ASSIGNED TASK
Copy out, exactly as written, only the line containing "Ultimate Web UI Bundle" and the lines after it through the end of the records.

DATA FOR THIS EXERCISE
● ● ● ●
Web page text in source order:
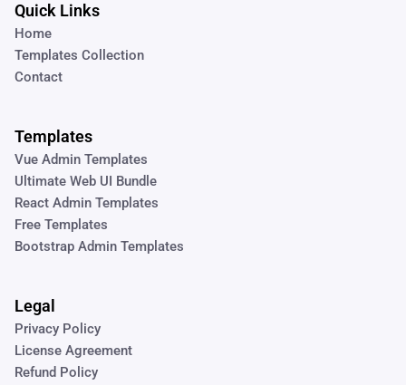
Quick Links
Home
Templates Collection
Contact
Templates
Vue Admin Templates
Ultimate Web UI Bundle
React Admin Templates
Free Templates
Bootstrap Admin Templates
Legal
Privacy Policy
License Agreement
Refund Policy
● ● ● ●
SOLUTION FOR THIS PROBLEM
Ultimate Web UI Bundle
React Admin Templates
Free Templates
Bootstrap Admin Templates
Legal
Privacy Policy
License Agreement
Refund Policy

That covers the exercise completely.